On a bridge off Princes Street, there is usually a bagpipe player dressed in a kilt. "Amazing Grace" and other well known tunes drift. I look for him each time I'm there.
On our last two trips we o'ded on English-language movies, mac and cheese, seeing the castle as we waited for the bus to take us to the center of town, discovering a story-telling festival, checking John Knox's home to satisfy my history urge.
When we played the lottery, something we rarely do, my daughter asked, "If we win, can we buy a house in Edinburgh?"
My answer?
"Of course."
PRAGUE
My first trip to Prague was to visit my former Czech neighbors. They gave me a view point on was what it was like to live there. The tour included information about life under Communism. A trip to the grocery store, comments on modern buildings in comparison to the incredible architecture that was not destroyed by the war, where they had demonstrated as young people, all added a dimension that I was privileged to share..
One of my memories was being in a tea room. A couple in furs were having trouble ordering because of language difficulties. They were Russian. My host asked the waiter if he spoke Russian. "Of course," he said, "but not with them."

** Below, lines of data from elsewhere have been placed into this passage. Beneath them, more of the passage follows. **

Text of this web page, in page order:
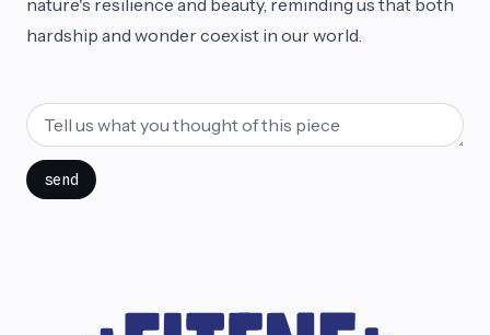
nature's resilience and beauty, reminding us that both
hardship and wonder coexist in our world.
send
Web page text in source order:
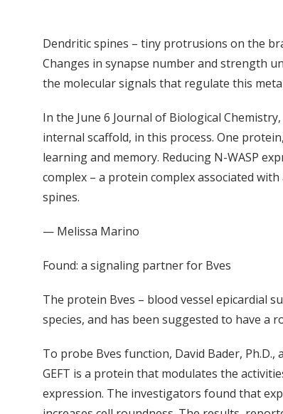
Dendritic spines – tiny protrusions on the
Changes in synapse number and strength
the molecular signals that regulate this
In the June 6 Journal of Biological
internal scaffold, in this process. One
learning and memory. Reducing N-WASP
complex – a protein complex associated
spines.
— Melissa Marino
Found: a signaling partner for Bves
The protein Bves – blood vessel epicardial
species, and has been suggested to have a
To probe Bves function, David Bader,
GEFT is a protein that modulates the
expression. The investigators found that
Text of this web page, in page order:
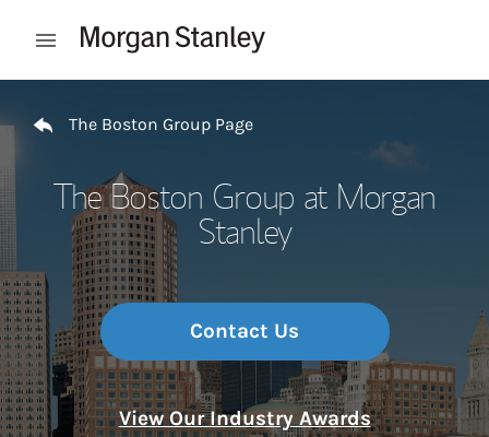
Open mobile menu
The Boston Group Page
The Boston Group at Morgan
Stanley
Contact Us
View Our Industry Awards

It is experiences like this when I know how blessed I am to see things that ordinary tourists would not.
A later trip was with Rick. This was far more touristy as we explored the recommended sites.
I knew from the international writing community that Prague has an active English writing presence that I would love to be able to explore.
DAMASCUSI've seen Damascus through the eyes of my family-of-choice Syrians, introduced by my former neighbor whom I love more than any normal sibling.
Having someone point to a window and say, "St. Paul escaped from here," or walking on the same Straight Street that is in the Bible, is something that I never knew enough about to dream about it. Seeing bullet holes from a war in the ceiling of the souk which operates as it has for centuries, praying in a mosque all spun me into another culture and time.
Eating seeds and sipping maté, talking with Syrian women who polished up their English for me. Listening to Syrian musicians after a good meal in a restaurant was amusing. Half were songs popularized by Elvis and half were Arabic.
The people I know and love have survived the war. Someday, I hope I visit with them again vs. exchanging Facebook messages or the very, very occasional phone chat.
There are other places such as Montreal, Amsterdam, London and Paris that I've been fortunate enough to spend extended time in. In Amsterdam we were on a canal boat. I probably have spent six months in Paris in dribs or drabs. I promise myself that I will never forget that the time I've been allowed to explore in depth is truly a gift.